Because the semiconductor plasma sensor manufactured by 3D printing and laser cutting process requires a dust-free environment, the semiconductor plasma sensor is expensive and takes several weeks to manufacture. By contrast, the newly developed plasma sensor at MIT takes only a few days to make and costs dozens of dollars.
Because of its low cost and fast production speed, this new type of sensor is an ideal choice for cube satellite, which is low in cost, low in power and light in weight, and is often used for communication and environmental monitoring in the upper atmosphere of the earth.
The research team used glass-ceramic materials that are more flexible than traditional sensor materials such as silicon and thin-film coatings to develop new plasma sensors that can withstand the huge temperature fluctuations that spacecraft may encounter in low-Earth orbit by using glass-ceramics in the plastic 3D printing process.

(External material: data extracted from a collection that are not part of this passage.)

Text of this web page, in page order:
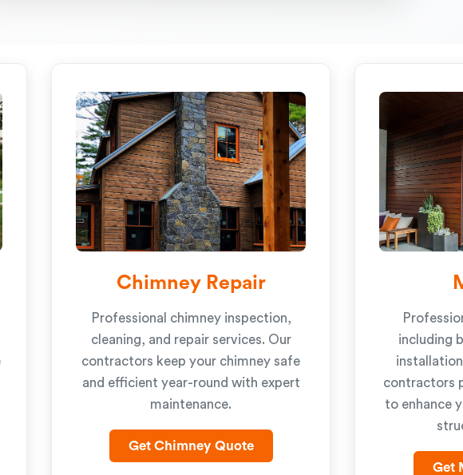
Chimney Repair
Professional chimney inspection,
cleaning, and repair services. Our
contractors keep your chimney safe
and efficient year-round with expert
maintenance.
Get Chimney Quote
including
contractors
to enhance
Get
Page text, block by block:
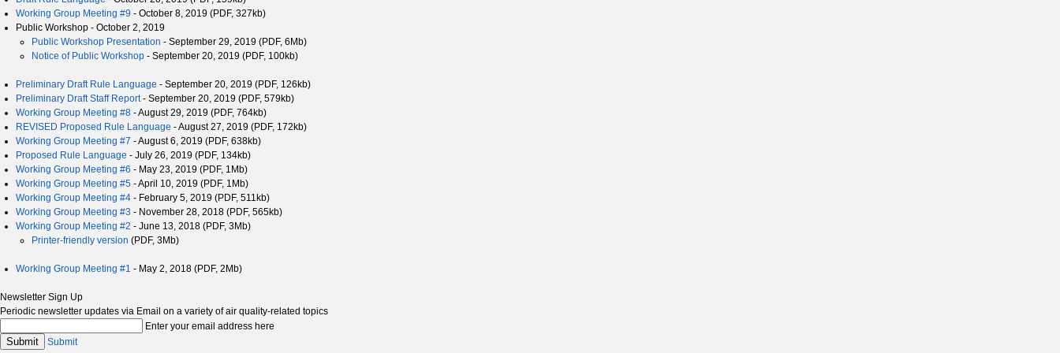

Luis Fernando Verasquez-Garcia (Luis Fernando Velasquez-Garcia), senior author of the study and chief scientist at the Microsystems Technology Laboratory (MTL) at the Massachusetts Institute of Technology, said: "augmented manufacturing will have a significant impact on future space hardware. Some people think that when 3D prints some objects, it must be recognized as having lower performance, but we have now proved that this is not always the case." At present, the latest research report is published in the recently published Journal of enhanced Manufacturing.
Multi-function sensor plasma sensor was first used in space missions in 1959. It can detect the energy of ions or charged particles floating in plasma, which is a mixture of superheated molecules in the upper atmosphere of the earth. On orbiting spacecraft such as CubeSat, plasma sensors can measure energy changes and conduct chemical analysis to help scientists predict weather or monitor climate change.
The sensor consists of a series of charged grids covered with holes, and when the plasma passes through the hole, electrons and other particles will be stripped off until only ions are left, and when these ions generate current, the sensor will measure and analyze them.
The key to the successful application of plasma sensor is to align the porous structure of the grid, which must have electrical insulation and be able to withstand sharp fluctuations in temperature. The researchers use a 3D printable glass ceramic material-Vitrolite, which meets the above characteristics. It is reported that Vitrolite material first appeared in the early 20th century, is often used in color tile design, and has become the most common material in decorative art architecture.
Durable Vitrolite materials can withstand temperatures up to 800C without decomposing, while polymers in integrated circuit plasma sensors begin to melt at 400C. "when workers build such sensors in a clean room, they don't have the same degree of freedom to define materials and structures and how they interact, but this could lead to the latest developments in incremental manufacturing," Garcia said. "
Re-recognize the 3D printing process of plasma sensor ceramic materials 3D printing process usually involves laser bombardment of ceramic powder, making it into a variety of shapes and structures, however, due to the high heat released by laser, the manufacturing process often makes the material rough and produce defects.
However, MIT scientists used reductive polymer polymerization in the manufacturing process, a process introduced decades ago using polymers or resins for augmentation. In reductive polymerization, the material is repeatedly immersed in a reduction cylinder containing Vitrolite liquid material, which forms a three-dimensional structure at a time. After each layer of structure is formed, the material is solidified with ultraviolet light. Each layer is only 100 microns thick (equivalent to the diameter of human hair) and will eventually be repeatedly immersed in Vitrolite liquid material to form a smooth, non-porous and complex ceramic structure.
In the digital manufacturing process, the manufacturing object described in the design document may be very complex. this high-precision design requires researchers to use a laser cutting grid with a unique structure, which is installed in the shell of the plasma sensor after printing. the small hole structure can be arranged perfectly to make more ions pass through it, so as to obtain more accurate measurement data.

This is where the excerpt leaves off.